What would change your mind? Genuine question.
The adversarial test is public and runnable in 5 minutes:
If output isn't PASS/PASS on your machine, I want to know. If the protocol design is flawed, I want to know where specifically.Known limitations are machine-readable: reports/known_faults.yaml
First of all, I don't want to run anyone's code without proper explanation, so help me understand this. Let's start with the verifier. The 3rd party verifier receives a bundle, not knowing what the content is, not having access to the tool used to measure, and just run a single command based on the bundle which presumably contains expected results and actual measurements, both of which can easily be tampered. What good does that solve?

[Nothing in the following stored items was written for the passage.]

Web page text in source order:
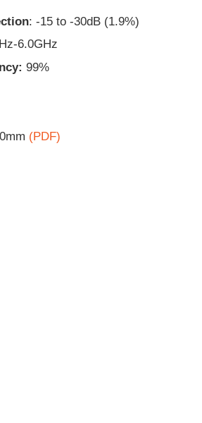
: -15 to -30dB (1.9%)
6.0GHz
99%
(PDF)
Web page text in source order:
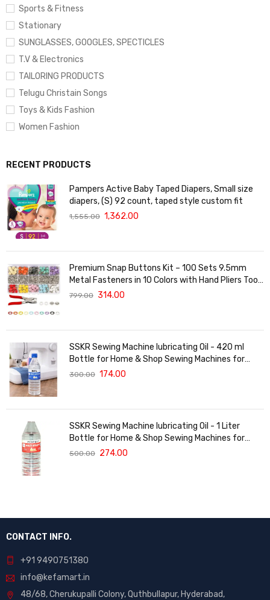
Sports & Fitness
Stationary
SUNGLASSES, GOOGLES, SPECTICLES
T.V & Electronics
TAILORING PRODUCTS
Telugu Christain Songs
Toys & Kids Fashion
Women Fashion
RECENT PRODUCTS
Pampers Active Baby Taped Diapers, Small size
diapers, (S) 92 count, taped style custom fit
1,555.00 1,362.00
Premium Snap Buttons Kit – 100 Sets 9.5mm
Metal Fasteners in 10 Colors with Hand Pliers Tool,
Five-Claw Copper Buckles for Sewing, DIY Crafts,
799.00 314.00
SSKR Sewing Machine lubricating Oil - 420 ml
Bottle for Home & Shop Sewing Machines for
Singer/Usha/Sapna/Merit/Brother/Rajesh, etc.
300.00 174.00
SSKR Sewing Machine lubricating Oil - 1 Liter
Bottle for Home & Shop Sewing Machines for
Singer, Usha, Sapna, Merit, Brother, Rajesh, etc.
500.00 274.00
CONTACT INFO.
+91 9490751380
info@kefamart.in
48/68, Cherukupalli Colony, Quthbullapur, Hyderabad,
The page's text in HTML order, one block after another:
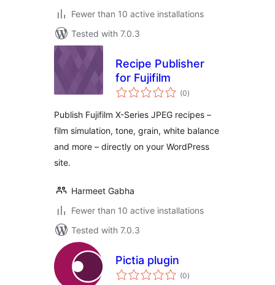
Fewer than 10 active installations
Tested with 7.0.3
Recipe Publisher
for Fujifilm
(0total
ratings
)
Publish Fujifilm X-Series JPEG recipes –
film simulation, tone, grain, white balance
and more – directly on your WordPress
site.
Harmeet Gabha
Fewer than 10 active installations
Tested with 7.0.3
Pictia plugin
(0total
ratings
)
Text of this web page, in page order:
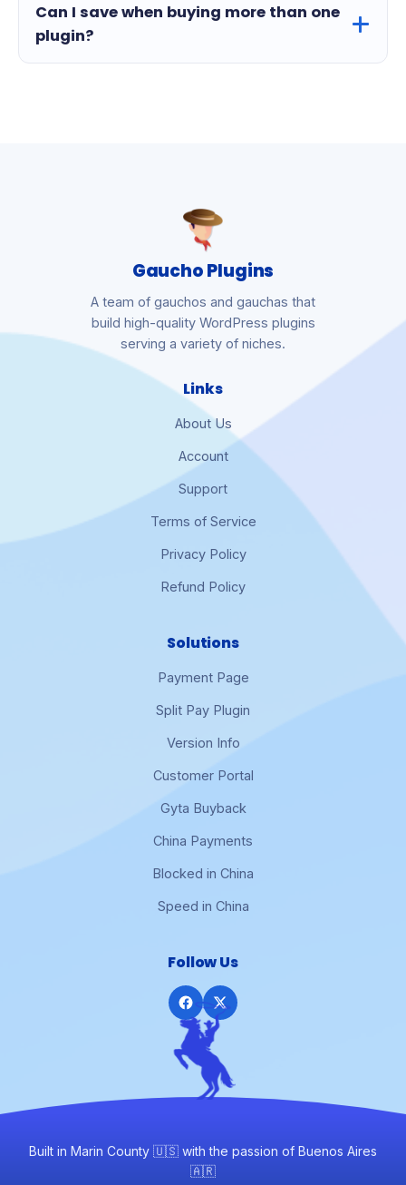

Right question. Bundle alone proves nothing — you're correct.
Two things make it non-trivial to fake:
The pipeline is public. You can read scripts/steward_audit.py before running anything. It's not a black box.
For materials claims — the expected value isn't in the bundle. Young's modulus for aluminium is ~70 GPa. Not my number. Physics. The verifier checks against that, not against something I provided.
ML and pipelines — provenance only, no physical grounding. Said so in known_faults.yaml :: SCOPE_001.
If I may ask, how much of the code, original post, and comments are AI generated?
Heavily AI-assisted, not AI-generated.
Claude + Cursor wrote the structure. I fixed hundreds of errors — wrong tests, broken pipelines, docs that didn't match the code. That's literally why the verification layer exists. AI gets it wrong constantly.
This comment — also Claude, on my direction. That's the point. Tool, not author.
Clone it and run it. If it doesn't work, tell me.